Education is changing. "The jobs your children may have one day probably don't even exist yet," Rynn's teacher tells a room full of parents in September. Today I wonder whether the college education they may have in ten years may not exist yet either.
Last fall I straddled two very different educational experiences. With one foot soaking up a literature class under the ivy towers of Northwestern University, I planted another foot in the world of community college online education. By taking an online Chemistry class I finally complete nursing school prerequisites. With a box filled with chemicals, test tubes, graduated cylinders, and matches I set up a Chemistry lab in my kitchen. I log on to the college's server once a week for a 'virtual lecture' with a 'white board' upon which the teacher works out chemical equations and answers our questions. I scan homework and labs to upload, complete a group project, and turn chemicals blue with fire in my kitchen. All this is accomplished without ever laying eyes on a human being. Convenient? Absolutely. Logging in from the waiting room of the hospital when Jason was sick, I am able to multitask by learning acid/base calculations, take a quiz, and watch daytime TV all at the same time. Did I learn Chemistry? Sort of. Did I learn and understand it to the depths that I probably could have in a classroom? No. Is this the way of the future? Many would say- yes.
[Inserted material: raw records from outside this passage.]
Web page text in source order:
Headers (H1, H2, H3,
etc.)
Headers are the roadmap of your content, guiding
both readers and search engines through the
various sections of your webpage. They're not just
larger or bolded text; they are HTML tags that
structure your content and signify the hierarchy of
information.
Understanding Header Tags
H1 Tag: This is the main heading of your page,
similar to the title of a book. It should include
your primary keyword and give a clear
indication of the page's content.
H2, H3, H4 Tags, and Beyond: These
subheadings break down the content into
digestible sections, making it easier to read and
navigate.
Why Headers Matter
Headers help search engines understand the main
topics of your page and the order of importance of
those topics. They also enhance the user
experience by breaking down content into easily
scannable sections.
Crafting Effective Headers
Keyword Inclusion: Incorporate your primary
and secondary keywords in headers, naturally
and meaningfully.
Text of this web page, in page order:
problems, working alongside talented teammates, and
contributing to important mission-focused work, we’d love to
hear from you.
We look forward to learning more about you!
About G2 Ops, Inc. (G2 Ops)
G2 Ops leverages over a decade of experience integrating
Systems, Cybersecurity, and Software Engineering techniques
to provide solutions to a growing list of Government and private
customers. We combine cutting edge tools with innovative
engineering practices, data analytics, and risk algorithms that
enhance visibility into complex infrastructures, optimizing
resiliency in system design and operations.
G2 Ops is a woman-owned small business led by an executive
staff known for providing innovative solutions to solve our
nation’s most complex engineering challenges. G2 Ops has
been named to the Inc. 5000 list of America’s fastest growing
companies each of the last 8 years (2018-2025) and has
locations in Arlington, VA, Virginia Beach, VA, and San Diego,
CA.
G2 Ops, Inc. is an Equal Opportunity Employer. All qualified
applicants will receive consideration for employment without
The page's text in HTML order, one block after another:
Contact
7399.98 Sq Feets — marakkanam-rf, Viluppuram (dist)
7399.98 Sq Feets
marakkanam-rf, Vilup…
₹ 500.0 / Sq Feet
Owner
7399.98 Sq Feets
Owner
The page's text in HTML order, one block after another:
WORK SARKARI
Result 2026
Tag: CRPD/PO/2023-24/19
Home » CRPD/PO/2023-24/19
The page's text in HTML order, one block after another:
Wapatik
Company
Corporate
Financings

Change is a tricky thing to measure. History teaches us that some change is gradual (ideas). Other change is precipitated by a cataclysmic event (think -the atomic bomb). In hindsight we look back and put history in tidy categories that help us make sense of the years. Every generation has seen their own time to be the one in which change is happening faster than ever before. We are no different from those who have gone before us in thinking that our generation is seeing unprecedented change. But it is difficult to ignore the recent rapid pace of change the internet has brought to education.
Change is happening not only in how people pursue education but in where they go to achieve their goals. This year Oakton Community College has received more applicants to the nursing program than they've had in ten years (I know....great, eh?). This summer they will break ground on a 39 million dollar health and science building that will offer all kinds of cadavers (lots of human) and state of the art health and science education. Why? Because record numbers of people are jamming the desks of science classes and bringing unprecedented cash to the community college system while tuitions costs at private universities continue to rise beyond middle class accessibility.
This semester I begin more classes at our local community college. There is a significant difference this semester from the last- PEOPLE. All kinds of people. And people make learning infinitely more interesting. Sitting next to me in a science class is a PhD in Global Studies on one side and a Master's Degree English teacher who just returned from five years of living in Korea on the other. I'm not an expert, but I don't think this was the demographic that filled community colleges twenty years ago. The economy and the internet are changing the way Americans seek education. The jobs that are available are changing as our health and educational systems are changing. The way we learn is changing as our attention spans continue to be molded by instant and constant streams of information. How will we navigate these waters?
How will this impact our children? What kind of education should they seek? Should we discourage them from online pursuits or see it as another way of competitive 'multitasking'? What about the Liberal Arts? Should these be taught on the internet? Could community college be the new grad school?